Washington Irving's short story “The Legend of Sleepy Hollow” has been retold dozens of times since it was first published in 1820. By the time Tim Burton adapted it in 1999, the story of Ichabod Crane's ill-fated journey through the woods had essentially become an American fable.
When designing the film, Burton lit his sets with monochromatic light and used a desaturated color scheme. This not-quite black-and-white theming gave the film an eerie, fairytale-like vibe.
One contemporary horror director known for their distinct visual style, and particularly their use of character and set design, is Guillermo del Toro.
Crimson Peak is del Toro's 2015 take on a classic gothic horror story. In it, Mia Wasikowska stars as a young woman who travels to a remote Victorian mansion with her new husband and begins having visions of the grotesque ghosts of its former inhabitants.
One staple of the horror genre is the use of the color red; it often represents (or sometimes literally is) blood, gore, and violence. In Crimson Peak, del Toro uses a seeping red clay that oozes into the mansion's halls, foreshadowing the events to come.
The film's setting, Allerdale Hall, was completed in six months, with del Toro personally supervising the construction.

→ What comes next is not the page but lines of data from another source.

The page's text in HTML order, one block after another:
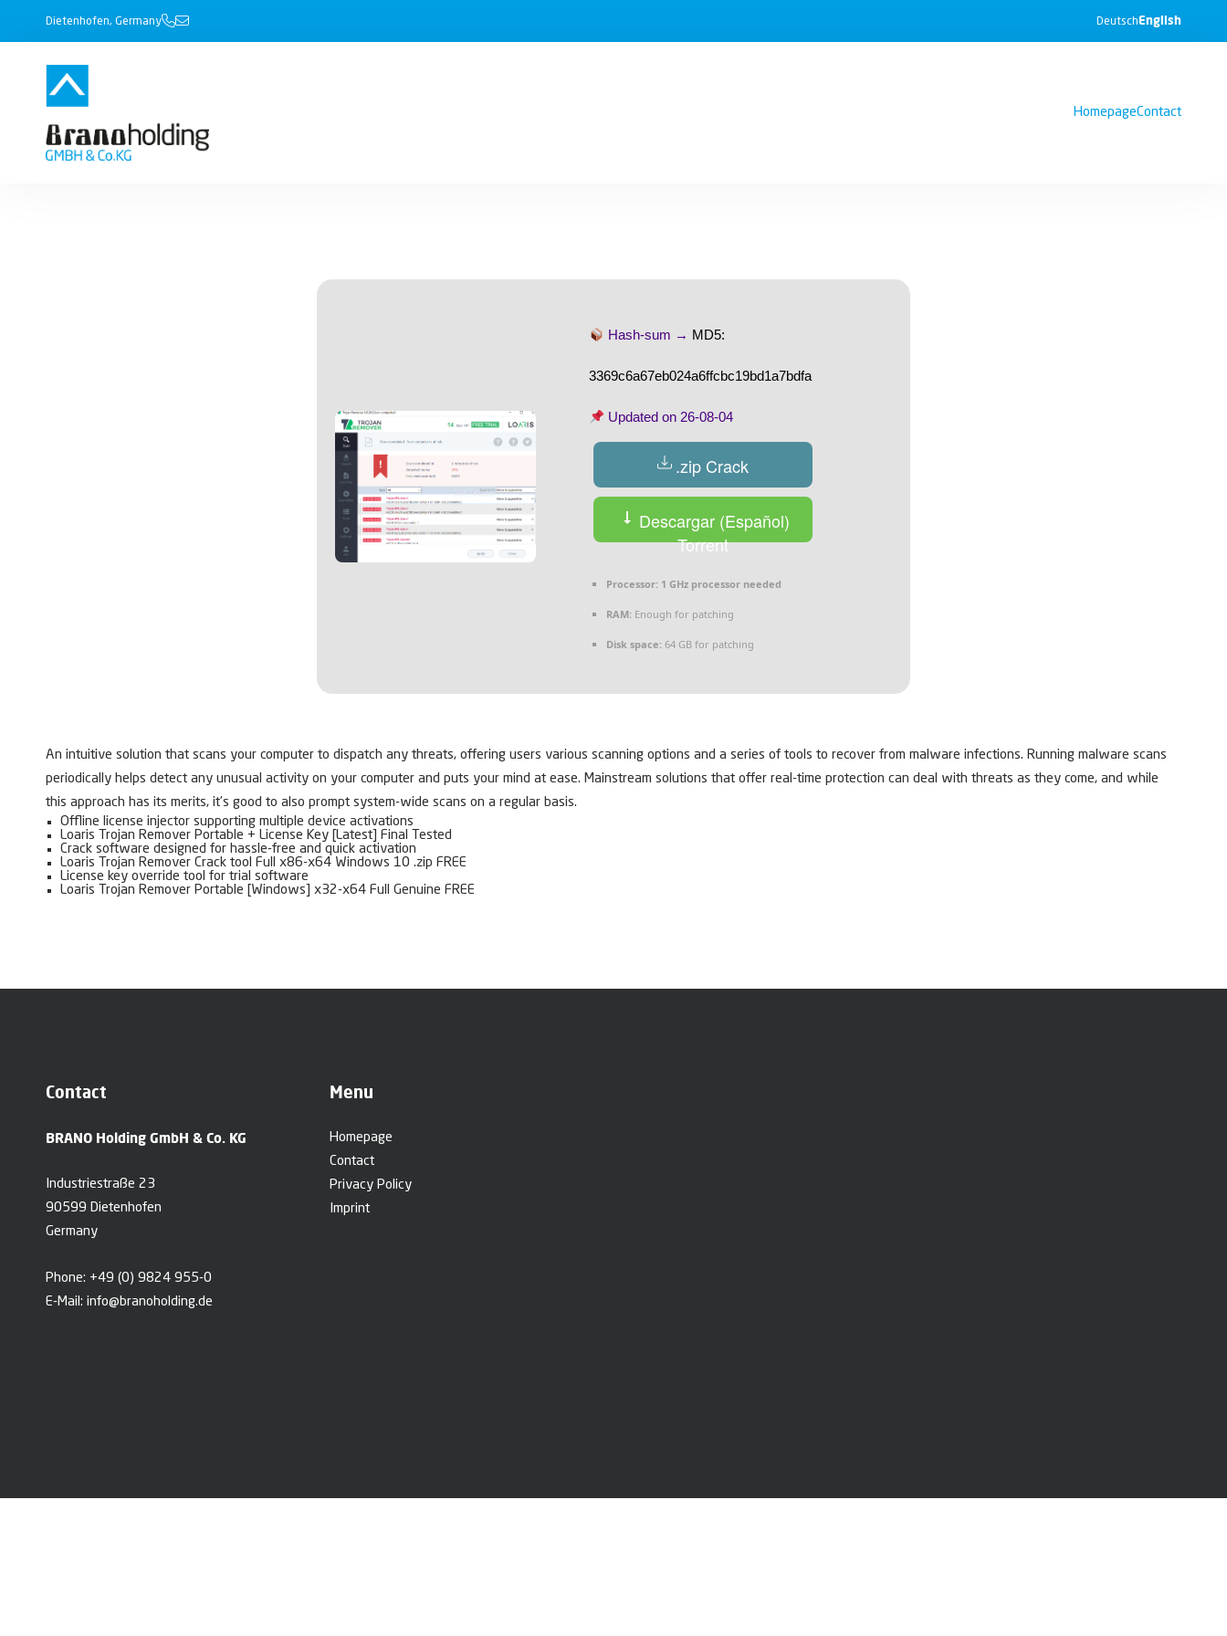
Dietenhofen, Germany DeutschEnglish
HomepageContact
Hash-sum → MD5:
3369c6a67eb024a6ffcbc19bd1a7bdfa
Updated on 26-08-04
.zip Crack
Descargar (Español)
Torrent
Processor: 1 GHz processor needed
RAM: Enough for patching
Disk space: 64 GB for patching
An intuitive solution that scans your computer to dispatch any threats, offering users various scanning options and a series of tools to recover from malware infections. Running malware scans
periodically helps detect any unusual activity on your computer and puts your mind at ease. Mainstream solutions that offer real-time protection can deal with threats as they come, and while
this approach has its merits, it’s good to also prompt system-wide scans on a regular basis.
Offline license injector supporting multiple device activations
Loaris Trojan Remover Portable + License Key [Latest] Final Tested
Crack software designed for hassle-free and quick activation
Loaris Trojan Remover Crack tool Full x86-x64 Windows 10 .zip FREE
License key override tool for trial software
Loaris Trojan Remover Portable [Windows] x32-x64 Full Genuine FREE
Contact
BRANO Holding GmbH & Co. KG
Industriestraße 23
90599 Dietenhofen
Germany
Phone: +49 (0) 9824 955-0
E-Mail: info@branoholding.de
Menu
Homepage
Contact
Privacy Policy
Imprint

In the 2000 movie The Cell, Jennifer Lopez stars as a child psychologist who's tasked with entering the mind of Carl Rudolph Stargher, a serial killer afflicted with a virus that leaves him in a coma. Hidden somewhere inside his mind is his latest victim, whom he's kidnapped but hasn't yet killed.
Much of the film takes place within Stargher's mind, which is locked in a dreamlike state. While The Cell's story isn't much to write home about, it offers up a visual feast of surreal landscapes, outlandish costumes, and out-of-this-world makeup effects.
Tarsem Singh directed the film and went on to direct other aesthetically fascinating films like Mirror, Mirror and The Fall.
Ari Aster's second feature film, Midsommar, follows a group of self-centered American grad students who stay with the Hårga, an old-fashioned rural community living on a commune in Sweden.
Soon, the students discover that the commune's seemingly idyllic exterior hides a brutal reality: Not only do they conduct human sacrifices, they're willing to kill anyone who threatens their way of life, or even their values.
Besides the film's characteristic use of bright daylight and blooming flowers, one of Midsommar's most striking features is its use of folk art. The Hårga's community is adorned with paintings of their legends and rituals - many of which foreshadow the fates of the grad students.
“It’s like the script for the movie in image form,” said Swedish artist Ragnar Persson, who created the artwork. He was inspired by murals painted on 1800s Swedish farming villages, which were used to pass along knowledge about the community's fertility rituals.
Creature features can, in fact, push the envelope artistically, and a movie like Annihilation proves it. The 2018 film stars Natalie Portman as a biologist and ex-soldier who joins a team of researchers to enter a mysterious area called “The Shimmer."
The Shimmer is a reality-bending region surrounding a recently crashed meteor, and it's home to all sorts of nasties, like giant mutant crocodiles and human-plant hybrids.
Director Alex Garland and visual effects supervisor Andrew Whitehurst were inspired to take a scientific approach to their sci-fi, using real-world biology as the basis of their designs. In particular, Whitehurst used "electron-microscope imagery of cells, a lot of mathematical practical shapes, a lot of reference imagery of things like lichens, spores, and mold growing."